DOI: 10.1016/j.freeradbiomed.2023.12.037
Abstrakt: Oxidative stress has been implicated in the etiology of skeletal muscle weakness following joint injury. We investigated longitudinal patient muscle samples following knee injury (anterior cruciate ligament tear). Following injury, transcriptomic analysis revealed downregulation of mitochondrial metabolism-related gene networks, which were supported by reduced mitochondrial respiratory flux rates. Additionally, enrichment of reactive oxygen species (ROS)-related pathways were upregulated in muscle following knee injury, and further investigation unveiled marked oxidative damage in a progressive manner following injury and surgical reconstruction. We then investigated whether antioxidant protection is effective in preventing muscle atrophy and weakness after knee injury in mice that overexpress Mn-superoxide dismutase (MnSOD +/- ). MnSOD +/- mice showed attenuated oxidative damage, atrophy, and muscle weakness compared to wild type littermate controls following ACL transection surgery.

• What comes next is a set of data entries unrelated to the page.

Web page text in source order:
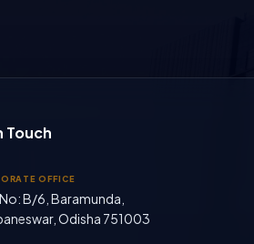
Touch
OFFICE
B/6, Baramunda,
Odisha 751003
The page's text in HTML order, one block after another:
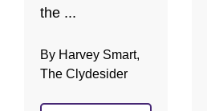
the ...
By Harvey Smart,
The Clydesider
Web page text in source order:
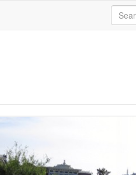
Search
for:
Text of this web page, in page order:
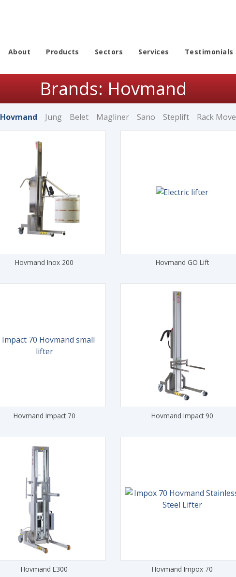
About Products Sectors Services Testimonials
Brands: Hovmand
Hovmand Jung Belet Magliner Sano Steplift Rack Move
Hovmand Inox 200 Hovmand GO Lift
Hovmand Impact 70 Hovmand Impact 90
Hovmand E300 Hovmand Impox 70
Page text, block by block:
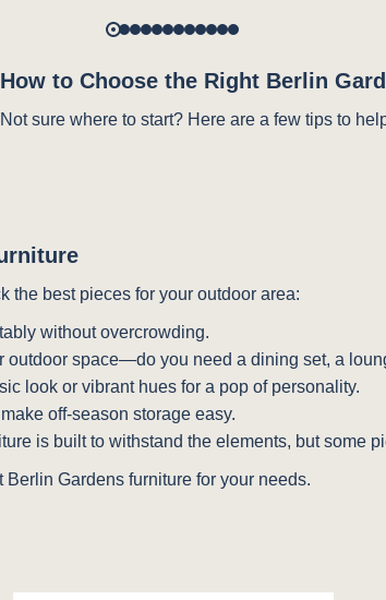
How to Choose the Right Berlin
Not sure where to start? Here are a few tips to
the best pieces for your outdoor area:
without overcrowding.
outdoor space—do you need a dining set, a
look or vibrant hues for a pop of personality.
off-season storage easy.
is built to withstand the elements, but some
Gardens furniture for your needs.
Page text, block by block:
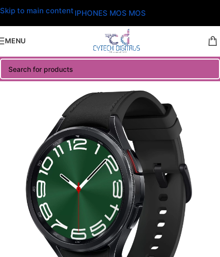
Skip to main content IPHONES MOS MOS
MENU
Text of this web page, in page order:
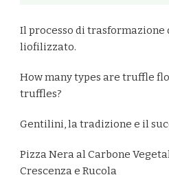
Il processo di trasformazione
liofilizzato.
How many types are truffle
truffles?
Gentilini, la tradizione e il
Pizza Nera al Carbone
Crescenza e Rucola
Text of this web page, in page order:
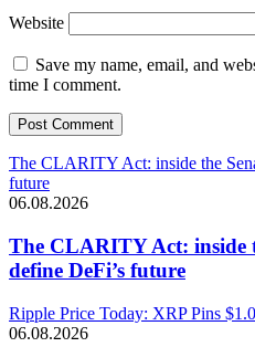
Website
Save my name, email, and
time I comment.
The CLARITY Act: inside the
future
06.08.2026
The CLARITY Act: inside
define DeFi’s future
Ripple Price Today: XRP Pins
06.08.2026
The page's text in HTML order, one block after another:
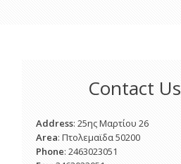
Contact Us
Address: 25ης Μαρτίου 26
Area: Πτολεμαϊδα 50200
Phone: 2463023051
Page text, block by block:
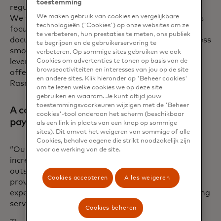
regulatory requirements and industry standards.
We were particularly impressed with Mastercard’s
focus on developer-friendly APIs and detailed
documentation, which made the integration process
smooth and efficient. This allowed us to quickly
leverage their platform to enhance our service
offerings and deliver greater value to our clients,”
Rasmus adds.
A common vision to provide the best
payment experiences
“Our partnership with Mastercard has been
incredibly positive and collaborative. From the
outset, their team has been highly supportive,
providing us with the necessary resources and
expertise to seamlessly integrate their open banking
services into our platform,” Rasmus says.
toestemming
We maken gebruik van cookies en vergelijkbare
technologieën ('Cookies') op onze websites om ze
te verbeteren, hun prestaties te meten, ons publiek
te begrijpen en de gebruikerservaring te
verbeteren. Op sommige sites gebruiken we ook
Cookies om advertenties te tonen op basis van de
browseactiviteiten en interesses van jou op de site
en andere sites. Klik hieronder op 'Beheer cookies'
om te lezen welke cookies we op deze site
gebruiken en waarom. Je kunt altijd jouw
toestemmingsvoorkeuren wijzigen met de 'Beheer
cookies'-tool onderaan het scherm (beschikbaar
als een link in plaats van een knop op sommige
sites). Dit omvat het weigeren van sommige of alle
Cookies, behalve degene die strikt noodzakelijk zijn
voor de werking van de site.
Cookies accepteren Alles weigeren
Cookies beheren
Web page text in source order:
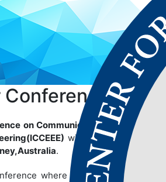
Conference
on Communication, Electronics
will be held on
.
where many people gather
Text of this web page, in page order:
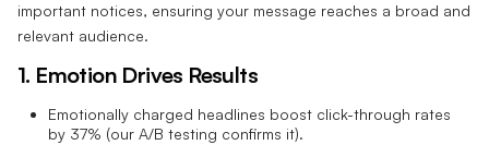
important notices, ensuring your message reaches a broad and
relevant audience.
1. Emotion Drives Results
Emotionally charged headlines boost click-through rates
by 37% (our A/B testing confirms it).
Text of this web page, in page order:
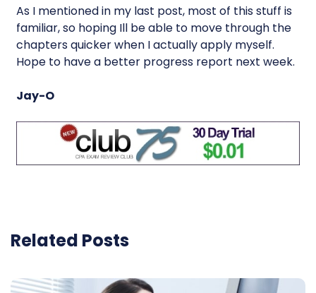
As I mentioned in my last post, most of this stuff is
familiar, so hoping Ill be able to move through the
chapters quicker when I actually apply myself.
Hope to have a better progress report next week.
Jay-O
Related Posts
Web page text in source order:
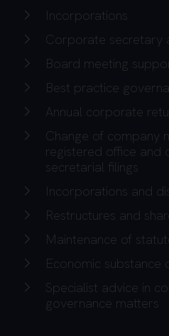
Incorporations
Corporate secretary
Board meeting
Best practice
Annual corporate
Change of company
registered office and
secretarial filings
Incorporations and
Restructures and
Maintenance of
Economic substance
Specialist advice in
governance matters

Taken together, our results indicate that ROS-related damage is a causative mechanism of muscle dysfunction after knee injury, and that mitochondrial antioxidant protection may hold promise as a therapeutic target to prevent weakness and development of disability.
Competing Interests: Declaration of competing interest The authors declare the following financial interests/personal relationships which may be considered as potential competing interests: Christopher Fry reports financial support was provided by University of Kentucky. Christopher Fry reports a relationship with University of Kentucky that includes: funding grants.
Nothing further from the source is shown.